(Excerpts from a dataset)
────────────────────

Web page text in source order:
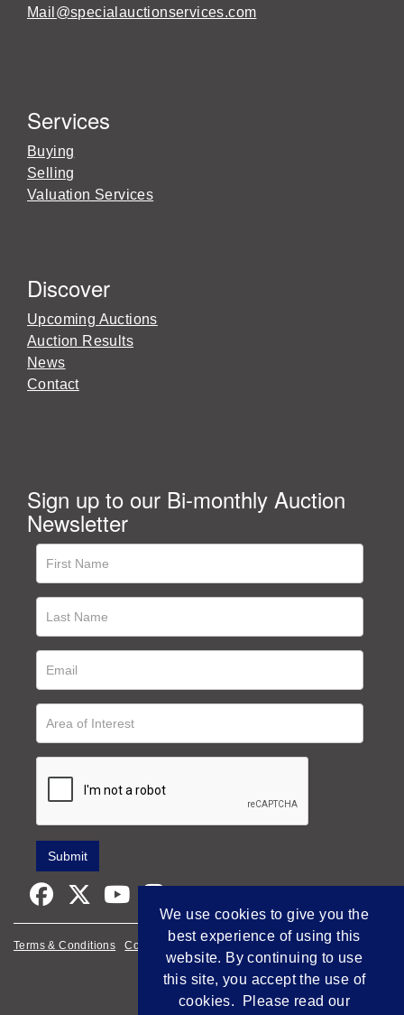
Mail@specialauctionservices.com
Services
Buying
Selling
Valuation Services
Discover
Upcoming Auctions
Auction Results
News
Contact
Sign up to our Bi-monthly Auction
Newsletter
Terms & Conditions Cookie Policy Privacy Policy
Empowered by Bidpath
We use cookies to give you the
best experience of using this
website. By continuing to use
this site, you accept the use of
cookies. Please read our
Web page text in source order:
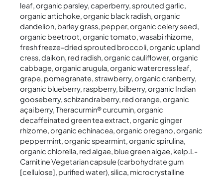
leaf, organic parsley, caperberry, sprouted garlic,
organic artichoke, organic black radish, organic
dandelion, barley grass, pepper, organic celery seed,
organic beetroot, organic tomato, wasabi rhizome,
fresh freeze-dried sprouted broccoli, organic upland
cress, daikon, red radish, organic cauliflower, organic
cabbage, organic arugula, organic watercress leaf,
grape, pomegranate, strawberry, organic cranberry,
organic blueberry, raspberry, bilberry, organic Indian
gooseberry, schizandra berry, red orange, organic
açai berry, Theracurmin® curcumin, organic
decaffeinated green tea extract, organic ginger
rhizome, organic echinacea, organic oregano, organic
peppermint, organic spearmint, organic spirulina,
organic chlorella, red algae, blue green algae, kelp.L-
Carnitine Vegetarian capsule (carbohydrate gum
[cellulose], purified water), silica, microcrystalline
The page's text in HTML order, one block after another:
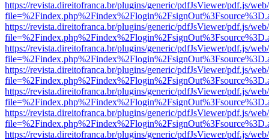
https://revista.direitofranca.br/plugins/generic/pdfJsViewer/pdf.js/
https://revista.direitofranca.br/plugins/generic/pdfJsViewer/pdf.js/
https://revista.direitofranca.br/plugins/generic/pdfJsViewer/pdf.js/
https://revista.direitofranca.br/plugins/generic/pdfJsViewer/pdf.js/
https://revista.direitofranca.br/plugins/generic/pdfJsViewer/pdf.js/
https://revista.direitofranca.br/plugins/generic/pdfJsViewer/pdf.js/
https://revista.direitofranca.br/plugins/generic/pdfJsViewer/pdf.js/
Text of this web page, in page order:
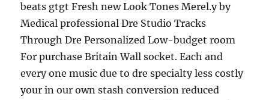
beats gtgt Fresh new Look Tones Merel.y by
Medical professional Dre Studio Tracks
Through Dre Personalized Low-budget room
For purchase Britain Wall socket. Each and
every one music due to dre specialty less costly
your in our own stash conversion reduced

────────────────────

Looking back over the data above, restate word for word the lines that begin at the line with "organic blueberry, raspberry, bilberry, organic" and end at the line with "organic chlorella, red", inclusive.

* _Your response_:
organic blueberry, raspberry, bilberry, organic Indian
gooseberry, schizandra berry, red orange, organic
açai berry, Theracurmin® curcumin, organic
decaffeinated green tea extract, organic ginger
rhizome, organic echinacea, organic oregano, organic
peppermint, organic spearmint, organic spirulina,
organic chlorella, red algae, blue green algae, kelp.L-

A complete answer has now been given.